Verbatim copy without pictures. Please print every entry as it stands.

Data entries
──────────────────────────────

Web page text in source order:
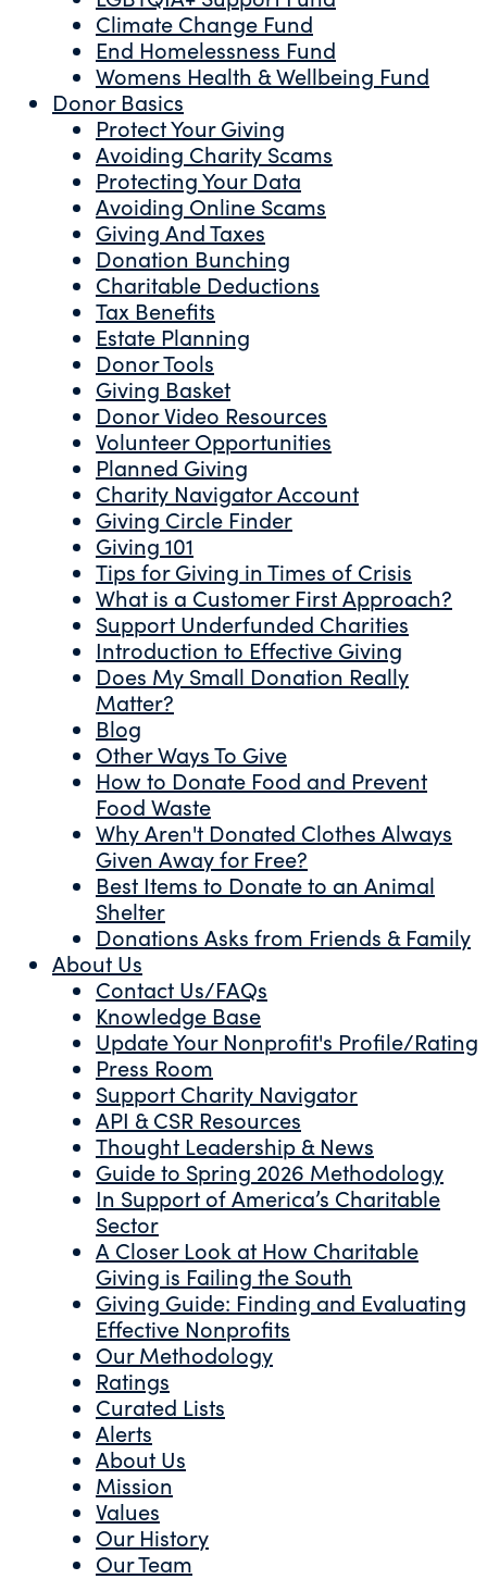
Climate Change Fund
End Homelessness Fund
Womens Health & Wellbeing Fund
Donor Basics
Protect Your Giving
Avoiding Charity Scams
Protecting Your Data
Avoiding Online Scams
Giving And Taxes
Donation Bunching
Charitable Deductions
Tax Benefits
Estate Planning
Donor Tools
Giving Basket
Donor Video Resources
Volunteer Opportunities
Planned Giving
Charity Navigator Account
Giving Circle Finder
Giving 101
Tips for Giving in Times of Crisis
What is a Customer First Approach?
Support Underfunded Charities
Introduction to Effective Giving
Does My Small Donation Really
Matter?
Blog
Other Ways To Give
How to Donate Food and Prevent
Food Waste
Why Aren't Donated Clothes Always
Given Away for Free?
Best Items to Donate to an Animal
Shelter
Donations Asks from Friends & Family
About Us
Contact Us/FAQs
Knowledge Base
Update Your Nonprofit's Profile/Rating
Press Room
Support Charity Navigator
API & CSR Resources
Thought Leadership & News
Guide to Spring 2026 Methodology
In Support of America’s Charitable
Sector
A Closer Look at How Charitable
Giving is Failing the South
Giving Guide: Finding and Evaluating
Effective Nonprofits
Our Methodology
Ratings
Curated Lists
Alerts
About Us
Mission
Values
Our History
Our Team
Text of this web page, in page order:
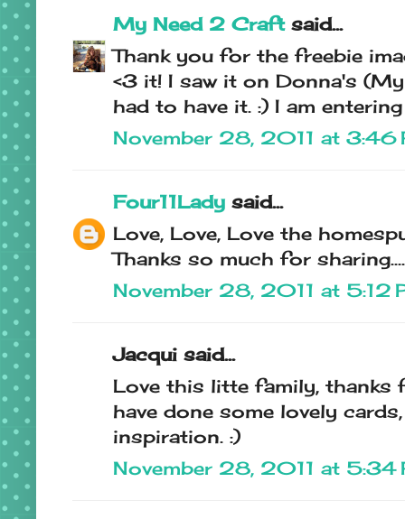
My Need 2 Craftsaid...
Thank you for the freebie
<3 it! I saw it on Donna's
had to have it. :) I am
November 28, 2011 at 3:46
Four11Lady said...
Love, Love, Love the
Thanks so much for
November 28, 2011 at 5:12
Jacqui said...
Love this litte family, thanks
have done some lovely
inspiration. :)
November 28, 2011 at 5:34
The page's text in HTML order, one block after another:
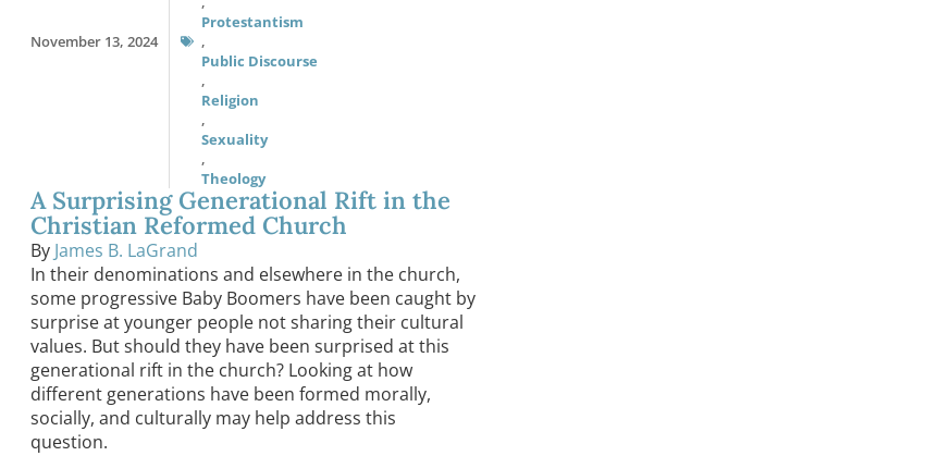
November 13, 2024
Protestantism
,
Public Discourse
,
Religion
,
Sexuality
,
Theology
A Surprising Generational Rift in the
Christian Reformed Church
By James B. LaGrand
In their denominations and elsewhere in the church,
some progressive Baby Boomers have been caught by
surprise at younger people not sharing their cultural
values. But should they have been surprised at this
generational rift in the church? Looking at how
different generations have been formed morally,
socially, and culturally may help address this
question.
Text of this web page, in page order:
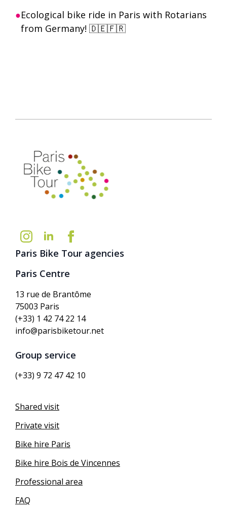
Ecological bike ride in Paris with Rotarians
from Germany! 🇩🇪🇫🇷
Paris Bike Tour agencies
Paris Centre
13 rue de Brantôme
75003 Paris
(+33) 1 42 74 22 14
info@parisbiketour.net
Group service
(+33) 9 72 47 42 10
Shared visit
Private visit
Bike hire Paris
Bike hire Bois de Vincennes
Professional area
FAQ
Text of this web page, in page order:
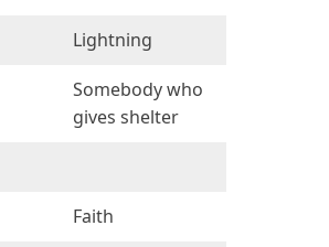
Lightning
Somebody who
gives shelter
Faith
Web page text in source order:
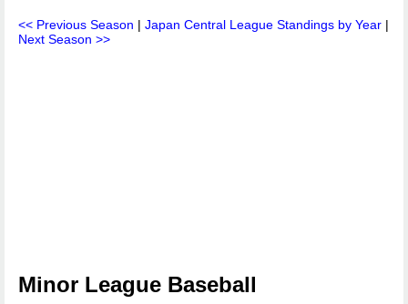
<< Previous Season | Japan Central League Standings by Year |
Next Season >>
Minor League Baseball
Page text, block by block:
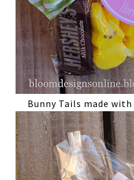
Bunny Tails made
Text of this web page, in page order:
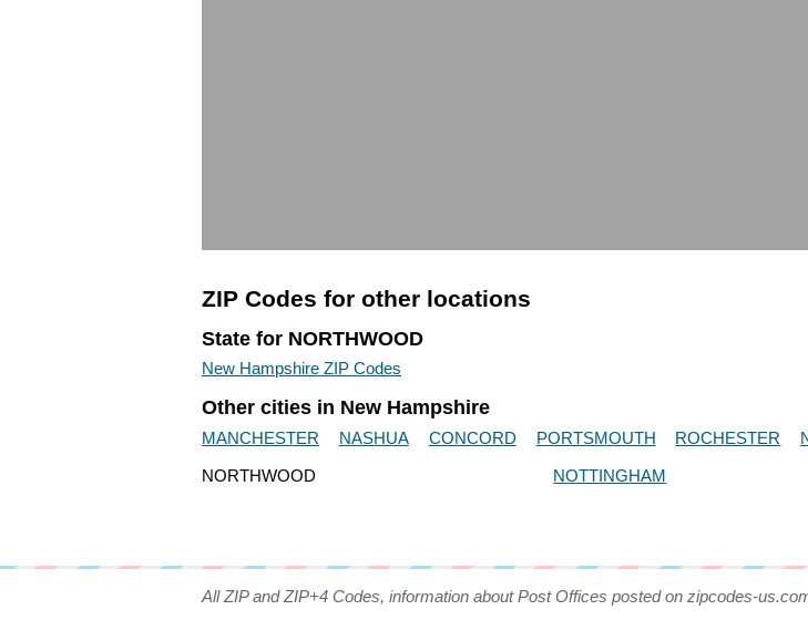
ZIP Codes for other locations
State for NORTHWOOD
New Hampshire ZIP Codes
Other cities in New Hampshire
MANCHESTER NASHUA CONCORD PORTSMOUTH ROCHESTER
NORTHWOOD
NOTTINGHAM
All ZIP and ZIP+4 Codes, information about Post Offices posted on zipcodes-
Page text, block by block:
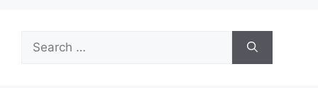
Search
for:
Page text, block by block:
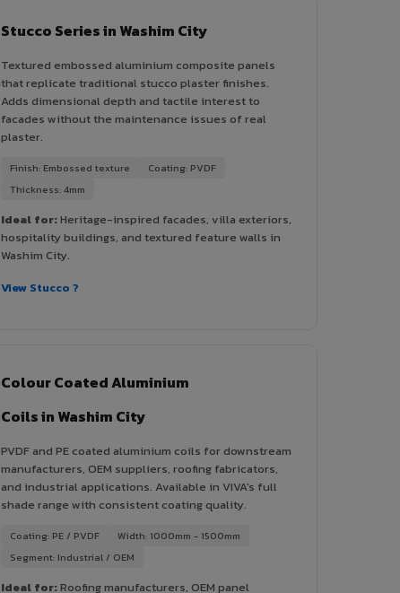
Stucco Series in Washim City
Textured embossed aluminium composite panels
that replicate traditional stucco plaster finishes.
Adds dimensional depth and tactile interest to
facades without the maintenance issues of real
plaster.
Finish: Embossed texture
Coating: PVDF
Thickness: 4mm
Ideal for:Heritage-inspired facades, villa exteriors,
hospitality buildings, and textured feature walls in
Washim City.
View Stucco ?
Colour Coated Aluminium
Coils in Washim City
PVDF and PE coated aluminium coils for downstream
manufacturers, OEM suppliers, roofing fabricators,
and industrial applications. Available in VIVA's full
shade range with consistent coating quality.
Coating: PE / PVDF
Width: 1000mm - 1500mm
Segment: Industrial / OEM
Ideal for:Roofing manufacturers, OEM panel
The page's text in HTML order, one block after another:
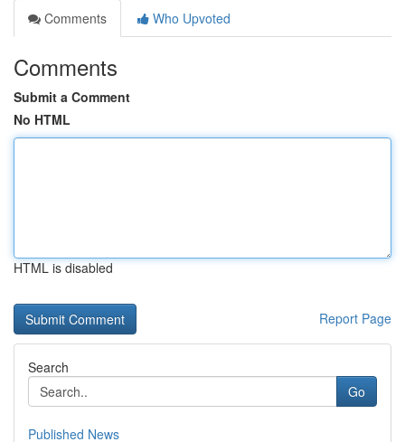
Comments
Who Upvoted
Comments
Submit a Comment
No HTML
HTML is disabled
Report Page
Search
Go
Published News
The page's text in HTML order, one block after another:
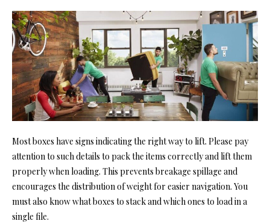
Most boxes have signs indicating the right way to lift. Please pay
attention to such details to pack the items correctly and lift them
properly when loading. This prevents breakage spillage and
encourages the distribution of weight for easier navigation. You
must also know what boxes to stack and which ones to load in a
single file.
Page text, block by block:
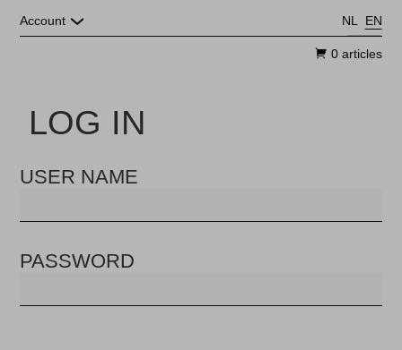
Account NL EN
0 articles
LOG IN
USER NAME
PASSWORD
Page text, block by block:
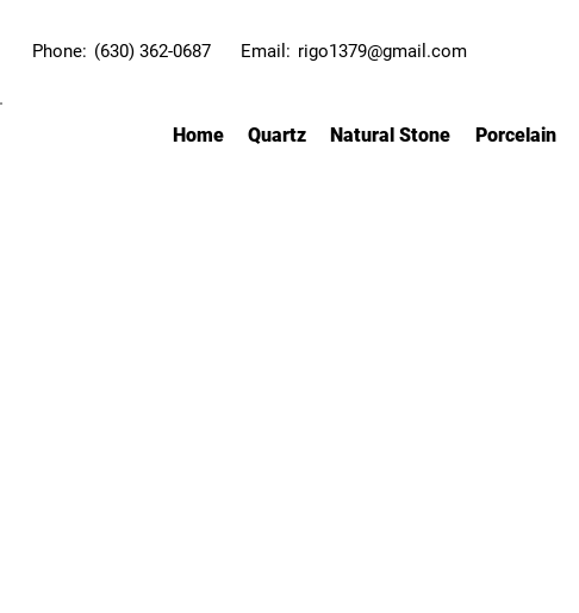
Phone: (630) 362-0687 Email: rigo1379@gmail.com
Home Quartz Natural Stone Porcelain
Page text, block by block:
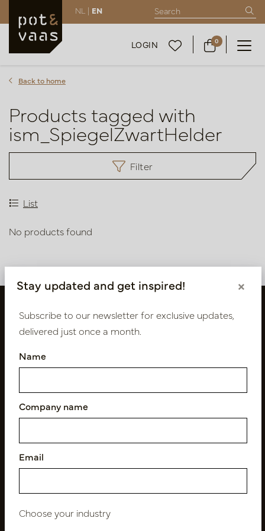
NL | EN
LOGIN 0
Back to home
Products tagged with
ism_SpiegelZwartHelder
Filter
List
No products found
Follow us
Stay updated and get inspired! ×
Subscribe to our newsletter for exclusive updates,
delivered just once a month.
Name
Company name
Email
Choose your industry
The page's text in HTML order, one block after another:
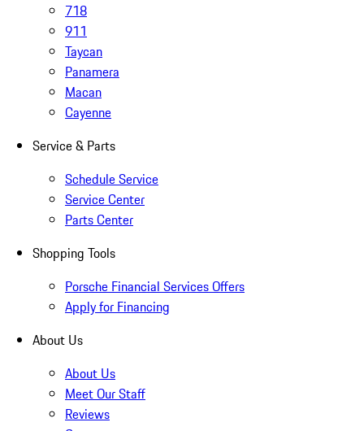
718
911
Taycan
Panamera
Macan
Cayenne
Service & Parts
Schedule Service
Service Center
Parts Center
Shopping Tools
Porsche Financial Services Offers
Apply for Financing
About Us
About Us
Meet Our Staff
Reviews
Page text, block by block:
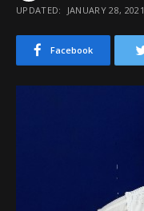
UPDATED:
JANUARY 28, 2021
Facebook
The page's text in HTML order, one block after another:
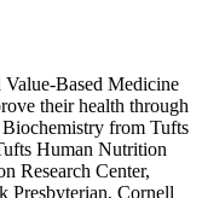
Based Medicine
their health through
from Tufts
Human Nutrition
Research Center,
Presbyterian, Cornell
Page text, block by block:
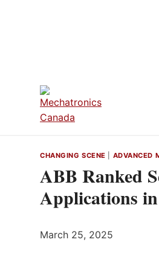
CHANGING SCENE ADVANCED
ABB Ranked
Applications
March 25, 2025
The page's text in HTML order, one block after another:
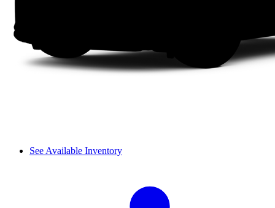
See Available Inventory
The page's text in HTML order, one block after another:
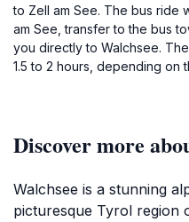
to Zell am See. The bus ride
am See, transfer to the bus
you directly to Walchsee.
1.5 to 2 hours, depending on
Discover more
Walchsee is a stunning
picturesque Tyrol region
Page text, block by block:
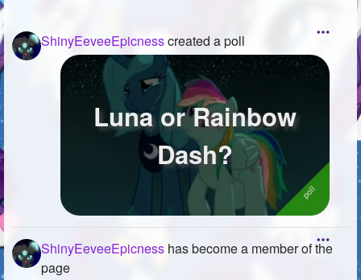
ShinyEeveeEpicnesscreated a poll
Luna or Rainbow
Dash?
ShinyEeveeEpicness has become a member of the
page
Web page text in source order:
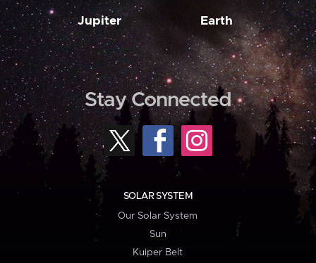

──────────────────────────────

▸ **OUTPUT**
Web page text in source order:
Climate Change Fund
End Homelessness Fund
Womens Health & Wellbeing Fund
Donor Basics
Protect Your Giving
Avoiding Charity Scams
Protecting Your Data
Avoiding Online Scams
Giving And Taxes
Donation Bunching
Charitable Deductions
Tax Benefits
Estate Planning
Donor Tools
Giving Basket
Donor Video Resources
Volunteer Opportunities
Planned Giving
Charity Navigator Account
Giving Circle Finder
Giving 101
Tips for Giving in Times of Crisis
What is a Customer First Approach?
Support Underfunded Charities
Introduction to Effective Giving
Does My Small Donation Really
Matter?
Blog
Other Ways To Give
How to Donate Food and Prevent
Food Waste
Why Aren't Donated Clothes Always
Given Away for Free?
Best Items to Donate to an Animal
Shelter
Donations Asks from Friends & Family
About Us
Contact Us/FAQs
Knowledge Base
Update Your Nonprofit's Profile/Rating
Press Room
Support Charity Navigator
API & CSR Resources
Thought Leadership & News
Guide to Spring 2026 Methodology
In Support of America’s Charitable
Sector
A Closer Look at How Charitable
Giving is Failing the South
Giving Guide: Finding and Evaluating
Effective Nonprofits
Our Methodology
Ratings
Curated Lists
Alerts
About Us
Mission
Values
Our History
Our Team
Text of this web page, in page order:
My Need 2 Craftsaid...
Thank you for the freebie
<3 it! I saw it on Donna's
had to have it. :) I am
November 28, 2011 at 3:46
Four11Lady said...
Love, Love, Love the
Thanks so much for
November 28, 2011 at 5:12
Jacqui said...
Love this litte family, thanks
have done some lovely
inspiration. :)
November 28, 2011 at 5:34
The page's text in HTML order, one block after another:
November 13, 2024
Protestantism
,
Public Discourse
,
Religion
,
Sexuality
,
Theology
A Surprising Generational Rift in the
Christian Reformed Church
By James B. LaGrand
In their denominations and elsewhere in the church,
some progressive Baby Boomers have been caught by
surprise at younger people not sharing their cultural
values. But should they have been surprised at this
generational rift in the church? Looking at how
different generations have been formed morally,
socially, and culturally may help address this
question.
Text of this web page, in page order:
Ecological bike ride in Paris with Rotarians
from Germany! 🇩🇪🇫🇷
Paris Bike Tour agencies
Paris Centre
13 rue de Brantôme
75003 Paris
(+33) 1 42 74 22 14
info@parisbiketour.net
Group service
(+33) 9 72 47 42 10
Shared visit
Private visit
Bike hire Paris
Bike hire Bois de Vincennes
Professional area
FAQ
Text of this web page, in page order:
Lightning
Somebody who
gives shelter
Faith
Web page text in source order:
<< Previous Season | Japan Central League Standings by Year |
Next Season >>
Minor League Baseball
Page text, block by block:
Bunny Tails made
Text of this web page, in page order:
ZIP Codes for other locations
State for NORTHWOOD
New Hampshire ZIP Codes
Other cities in New Hampshire
MANCHESTER NASHUA CONCORD PORTSMOUTH ROCHESTER
NORTHWOOD
NOTTINGHAM
All ZIP and ZIP+4 Codes, information about Post Offices posted on zipcodes-
Page text, block by block:
Search
for:
Page text, block by block:
Stucco Series in Washim City
Textured embossed aluminium composite panels
that replicate traditional stucco plaster finishes.
Adds dimensional depth and tactile interest to
facades without the maintenance issues of real
plaster.
Finish: Embossed texture
Coating: PVDF
Thickness: 4mm
Ideal for:Heritage-inspired facades, villa exteriors,
hospitality buildings, and textured feature walls in
Washim City.
View Stucco ?
Colour Coated Aluminium
Coils in Washim City
PVDF and PE coated aluminium coils for downstream
manufacturers, OEM suppliers, roofing fabricators,
and industrial applications. Available in VIVA's full
shade range with consistent coating quality.
Coating: PE / PVDF
Width: 1000mm - 1500mm
Segment: Industrial / OEM
Ideal for:Roofing manufacturers, OEM panel
The page's text in HTML order, one block after another:
Comments
Who Upvoted
Comments
Submit a Comment
No HTML
HTML is disabled
Report Page
Search
Go
Published News
The page's text in HTML order, one block after another:
Most boxes have signs indicating the right way to lift. Please pay
attention to such details to pack the items correctly and lift them
properly when loading. This prevents breakage spillage and
encourages the distribution of weight for easier navigation. You
must also know what boxes to stack and which ones to load in a
single file.
Page text, block by block:
Account NL EN
0 articles
LOG IN
USER NAME
PASSWORD
Page text, block by block:
Phone: (630) 362-0687 Email: rigo1379@gmail.com
Home Quartz Natural Stone Porcelain
Page text, block by block:
NL | EN
LOGIN 0
Back to home
Products tagged with
ism_SpiegelZwartHelder
Filter
List
No products found
Follow us
Stay updated and get inspired! ×
Subscribe to our newsletter for exclusive updates,
delivered just once a month.
Name
Company name
Email
Choose your industry
The page's text in HTML order, one block after another:
718
911
Taycan
Panamera
Macan
Cayenne
Service & Parts
Schedule Service
Service Center
Parts Center
Shopping Tools
Porsche Financial Services Offers
Apply for Financing
About Us
About Us
Meet Our Staff
Reviews
Page text, block by block:
UPDATED:
JANUARY 28, 2021
Facebook
The page's text in HTML order, one block after another:
Based Medicine
their health through
from Tufts
Human Nutrition
Research Center,
Presbyterian, Cornell
Page text, block by block:
CHANGING SCENE ADVANCED
ABB Ranked
Applications
March 25, 2025
The page's text in HTML order, one block after another:
See Available Inventory
The page's text in HTML order, one block after another:
to Zell am See. The bus ride
am See, transfer to the bus
you directly to Walchsee.
1.5 to 2 hours, depending on
Discover more
Walchsee is a stunning
picturesque Tyrol region
Page text, block by block:
ShinyEeveeEpicnesscreated a poll
Luna or Rainbow
Dash?
ShinyEeveeEpicness has become a member of the
page
Web page text in source order:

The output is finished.